National Centre of Applied Human Genetics, School of Life Sciences, Jawaharlal Nehru University, New Delhi 110067, India.
Institute of Veterinary Physiology and Biochemistry, University of Giessen, Frankfurter Strasse 100, 35392 Giessen, Germany.
FEBS Lett. 2014 Aug 19;588(16):2685-92. doi: 10.1016/j.febslet.2014.04.011. Epub 2014 Apr 18.

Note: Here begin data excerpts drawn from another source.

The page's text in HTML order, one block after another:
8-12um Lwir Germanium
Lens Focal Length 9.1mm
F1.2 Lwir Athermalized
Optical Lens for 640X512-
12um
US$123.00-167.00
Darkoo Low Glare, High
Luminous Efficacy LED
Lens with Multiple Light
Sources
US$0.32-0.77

Cancer cells are characterized by high glycolytic rates to support energy regeneration and anabolic metabolism, along with the expression of pyruvate kinase isoenzyme M2 (PKM2). The latter catalyzes the last step of glycolysis and reprograms the glycolytic flux to feed the special metabolic demands of proliferating cells. Besides, PKM2 has moonlight functions, such as gene transcription, favoring cancer. Accumulating evidence suggests a critical role played by the low-activity-dimeric PKM2 in tumor progression, supported by the identification of mutations which result in the down-regulation of its activity and tumorigenesis in a nude mouse model. This review discusses PKM2 regulation and the benefits it confers to cancer cells. Further, conflicting views on PKM2's role in cancer, its therapeutic relevance and future directions in the field are also discussed.

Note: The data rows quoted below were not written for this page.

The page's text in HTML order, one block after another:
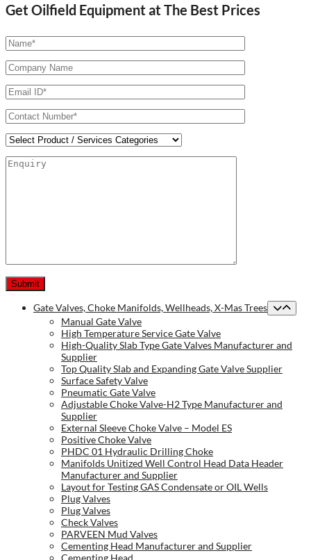
Get Oilfield Equipment at The Best Prices
Gate Valves, Choke Manifolds, Wellheads, X-Mas Trees
Manual Gate Valve
High Temperature Service Gate Valve
High-Quality Slab Type Gate Valves Manufacturer and
Supplier
Top Quality Slab and Expanding Gate Valve Supplier
Surface Safety Valve
Pneumatic Gate Valve
Adjustable Choke Valve-H2 Type Manufacturer and
Supplier
External Sleeve Choke Valve – Model ES
Positive Choke Valve
PHDC 01 Hydraulic Drilling Choke
Manifolds Unitized Well Control Head Data Header
Manufacturer and Supplier
Layout for Testing GAS Condensate or OIL Wells
Plug Valves
Plug Valves
Check Valves
PARVEEN Mud Valves
Cementing Head Manufacturer and Supplier

癌细胞的特征是糖酵解率高,以支持能量再生和合成代谢,同时表达丙酮酸激酶同工酶 M2(PKM2)。后者催化糖酵解的最后一步,重新编程糖酵解通量,以满足增殖细胞的特殊代谢需求。此外,PKM2 还有月光功能,如促进癌症的基因转录。越来越多的证据表明,低活性二聚体 PKM2 在肿瘤进展中起着关键作用,这一观点得到了支持,因为已经鉴定出导致其活性下调的突变,并在裸鼠模型中导致肿瘤发生。本文讨论了 PKM2 的调节及其赋予癌细胞的益处。此外,还讨论了 PKM2 在癌症中的作用、治疗相关性以及该领域的未来方向存在的矛盾观点。